Introduction
There’s a common misconception in cybersecurity discussions: that ISO 27001, NIST CSF, and CIS Controls are competing standards, and organizations must “choose” one to adopt. This framing misses the point entirely.
These frameworks are not products to purchase or methodologies to implement wholesale. They represent accumulated knowledge—decades of collective thinking about what works in cybersecurity practice. A mature organization already has processes for managing risk, handling incidents, and controlling access. The question isn’t “which framework should we adopt?” but rather “what can we learn from each to refine what we already do?”
This perspective becomes particularly relevant with NIS2 (Directive EU 2022/2555) now in effect. The directive sets requirements that covered entities must satisfy, but it doesn’t prescribe how. Organizations need processes that meet these requirements—and the frameworks offer different angles on how to build them well.
What Each Framework Brings to the Table
Rather than comparing features to pick a winner, consider what distinct knowledge each framework offers.

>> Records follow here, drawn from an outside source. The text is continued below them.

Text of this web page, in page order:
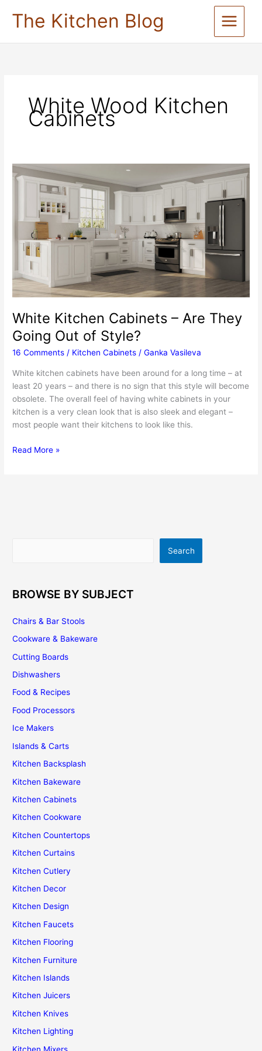
The Kitchen Blog
White Wood Kitchen
Cabinets
White Kitchen Cabinets – Are They
Going Out of Style?
16 Comments / Kitchen Cabinets /Ganka Vasileva
White kitchen cabinets have been around for a long time – at
least 20 years – and there is no sign that this style will become
obsolete. The overall feel of having white cabinets in your
kitchen is a very clean look that is also sleek and elegant –
most people want their kitchens to look like this.
White
Read More »
Search
BROWSE BY SUBJECT
Chairs & Bar Stools
Cookware & Bakeware
Cutting Boards
Dishwashers
Food & Recipes
Food Processors
Ice Makers
Islands & Carts
Kitchen Backsplash
Kitchen Bakeware
Kitchen Cabinets
Kitchen Cookware
Kitchen Countertops
Kitchen Curtains
Kitchen Cutlery
Kitchen Decor
Kitchen Design
Kitchen Faucets
Kitchen Flooring
Kitchen Furniture
Kitchen Islands
Kitchen Juicers
Kitchen Knives
Kitchen Lighting
Kitchen Mixers
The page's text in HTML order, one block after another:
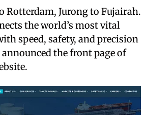
Rotterdam, Jurong to Fujairah.
the world’s most vital
speed, safety, and precision
the front page of
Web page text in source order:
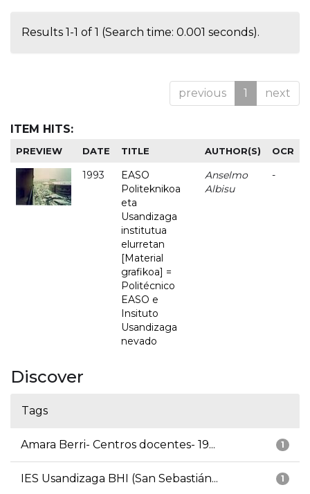
Results 1-1 of 1 (Search time: 0.001 seconds).
previous 1 next
ITEM HITS:
PREVIEW DATE TITLE AUTHOR(S) OCR
1993
EASO
Politeknikoa
eta
Usandizaga
institutua
elurretan
[Material
grafikoa] =
Politécnico
EASO e
Insituto
Usandizaga
nevado
Anselmo
Albisu
-
Discover
Tags
1
Amara Berri- Centros docentes- 19...
1
IES Usandizaga BHI (San Sebastián...
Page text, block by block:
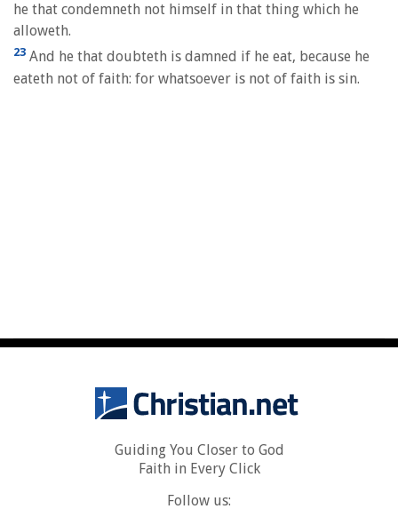
he that condemneth not himself in that thing which he
alloweth.
23 And he that doubteth is damned if he eat, because he
eateth not of faith: for whatsoever is not of faith is sin.
Guiding You Closer to God
Faith in Every Click
Follow us:
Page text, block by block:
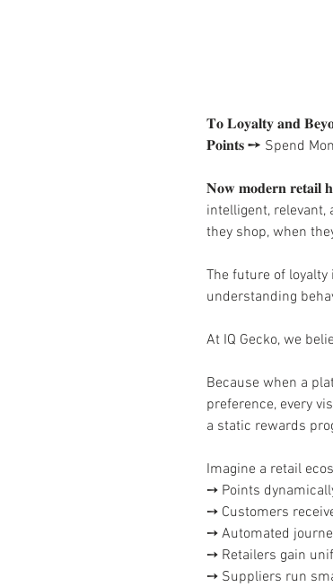
𝐓𝐨 𝐋𝐨𝐲𝐚𝐥𝐭𝐲 𝐚𝐧𝐝
𝐏𝐨𝐢𝐧𝐭𝐬 ➙ Spend
𝐍𝐨𝐰 𝐦𝐨𝐝𝐞𝐫𝐧
intelligent, relevant,
they shop, when
The future of
understanding
At IQ Gecko, we
Because when a
preference, every
a static rewards
Imagine a retail
➙ Points
➙ Customers
➙ Automated
➙ Retailers gain
➙ Suppliers run

ISO 27001/27002: The Management System Perspective
ISO 27001 emerged from the quality management tradition. Its core contribution isn’t a list of security controls—it’s a model for how to structure security work within an organization. The Plan-Do-Check-Act cycle, the emphasis on documented procedures, the concept of a Statement of Applicability, the formal management review—these represent refined thinking on how to make security systematic rather than ad hoc.
ISO 27002 complements this with implementation guidance for 93 controls across organizational, people, physical, and technological domains. The value isn’t in the controls themselves (most are common sense) but in the structured way they’re presented and the relationships between them.
What ISO brings: rigorous thinking about documentation, audit trails, and how security integrates with broader organizational management.
NIST CSF 2.0: The Communication Model
The NIST Cybersecurity Framework was designed to solve a different problem: how do you talk about cybersecurity across organizational levels? How does a CISO communicate risk to a board? How do different departments align their security efforts?
The six functions (Govern, Identify, Protect, Detect, Respond, Recover) provide a vocabulary that works from the boardroom to the SOC. The framework is deliberately outcomes-based—it describes what to achieve, not how to achieve it. This makes it flexible but also means it requires interpretation.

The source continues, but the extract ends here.